# Chapter 16 Nonmetric MultiDimensional Scaling

The unconstrained ordination methods presented above allow to organize objects (e.g. sites) characterized by descriptors (e.g. species) in full-dimensional space. In other words, PCA, CA and PCoA computes a large number of ordination axes (proportional to the number of descriptors) representing the variation of descriptors among sites and preserve distance among objects (the Euclidean distances in PCA, the Chi2 distances in CA and the type of distances defined by the user in PCoA). Users can then select the axis of interest (generally the first two ones as the explained the larger part of the variation) to represent objects in an ordination plot. The produced biplot thus represents well the distance among objects (e.g. the between-sites similarity), but fails to represent the whole variation dimensions of the ordination space (as Axis3, Axis4, …, Axisn are not represented on the biplot, but still contribute to explain the variation among objects).

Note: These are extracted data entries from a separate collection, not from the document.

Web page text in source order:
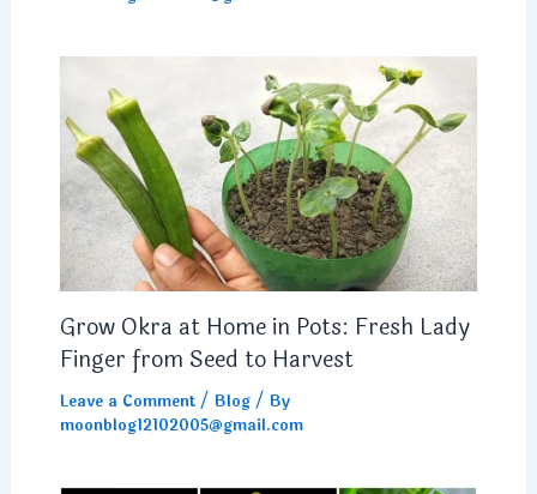
Grow Okra at Home in Pots: Fresh Lady
Finger from Seed to Harvest
Leave a Comment / Blog/ By
moonblog12102005@gmail.com
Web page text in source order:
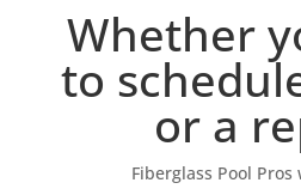
Whether
to
or a
Fiberglass Pool
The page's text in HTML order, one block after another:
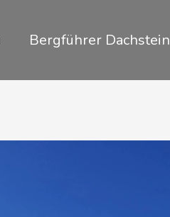
Bergführer Dachstein
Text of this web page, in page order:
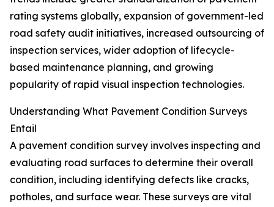
rating systems globally, expansion of government-led
road safety audit initiatives, increased outsourcing of
inspection services, wider adoption of lifecycle-
based maintenance planning, and growing
popularity of rapid visual inspection technologies.
Understanding What Pavement Condition Surveys
Entail
A pavement condition survey involves inspecting and
evaluating road surfaces to determine their overall
condition, including identifying defects like cracks,
potholes, and surface wear. These surveys are vital
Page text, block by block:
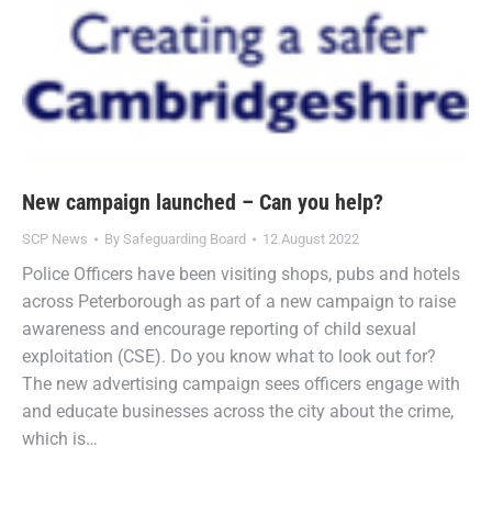
New campaign launched – Can you help?
SCP News By Safeguarding Board 12 August 2022
Police Officers have been visiting shops, pubs and hotels
across Peterborough as part of a new campaign to raise
awareness and encourage reporting of child sexual
exploitation (CSE). Do you know what to look out for?
The new advertising campaign sees officers engage with
and educate businesses across the city about the crime,
which is…
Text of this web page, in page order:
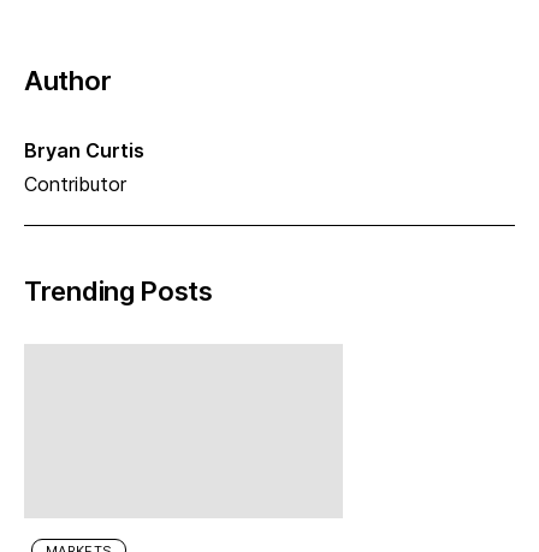
Author
Bryan Curtis
Contributor
Trending Posts
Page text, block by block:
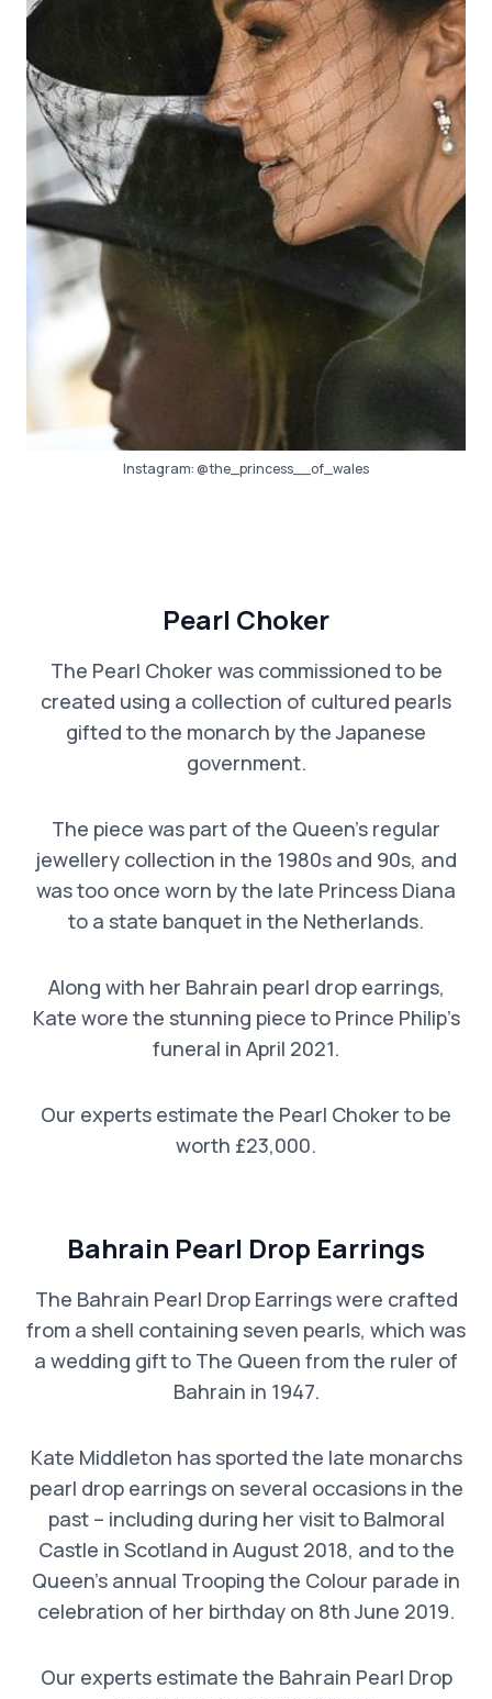
Instagram:@the_princess__of_wales
Pearl Choker
The Pearl Choker was commissioned to be
created using a collection of cultured pearls
gifted to the monarch by the Japanese
government.
The piece was part of the Queen’s regular
jewellery collection in the 1980s and 90s, and
was too once worn by the late Princess Diana
to a state banquet in the Netherlands.
Along with her Bahrain pearl drop earrings,
Kate wore the stunning piece to Prince Philip’s
funeral in April 2021.
Our experts estimate the Pearl Choker to be
worth £23,000.
Bahrain Pearl Drop Earrings
The Bahrain Pearl Drop Earrings were crafted
from a shell containing seven pearls, which was
a wedding gift to The Queen from the ruler of
Bahrain in 1947.
Kate Middleton has sported the late monarchs
pearl drop earrings on several occasions in the
past – including during her visit to Balmoral
Castle in Scotland in August 2018, and to the
Queen’s annual Trooping the Colour parade in
celebration of her birthday on 8th June 2019.
Our experts estimate the Bahrain Pearl Drop
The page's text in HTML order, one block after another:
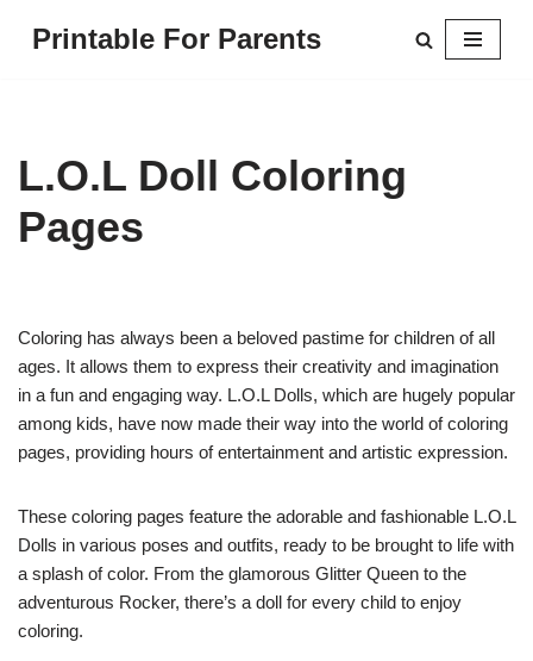
Printable For Parents
L.O.L Doll Coloring
Pages
Coloring has always been a beloved pastime for children of all
ages. It allows them to express their creativity and imagination
in a fun and engaging way. L.O.L Dolls, which are hugely popular
among kids, have now made their way into the world of coloring
pages, providing hours of entertainment and artistic expression.
These coloring pages feature the adorable and fashionable L.O.L
Dolls in various poses and outfits, ready to be brought to life with
a splash of color. From the glamorous Glitter Queen to the
adventurous Rocker, there’s a doll for every child to enjoy
coloring.
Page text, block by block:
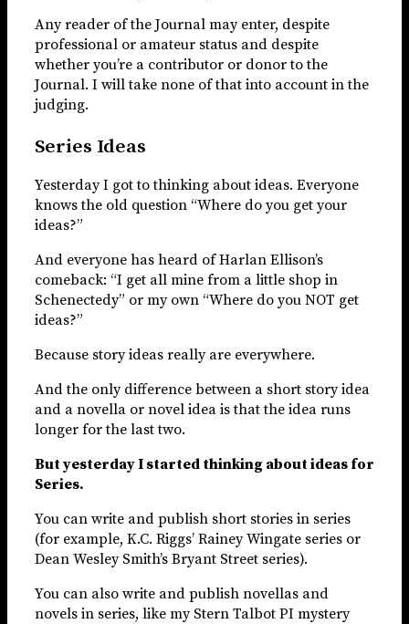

In some case, the priority is not to preserve the exact distances among sites, but rather to represent as accurately as possible the relationships among objects in a small and number of axes (generally two or three) specified by the user. In such cases, nonmetric multidimensional scaling (NMDS) is the solution. If two axes are selected, the biplot produced from NMDS is the better 2D graphical representation of between-objects similarity: dissimilar objects are far apart in the ordination space and similar objects close to one another. Moreover, NMDS allows users to choose the distance measure applied to calculate the ordination.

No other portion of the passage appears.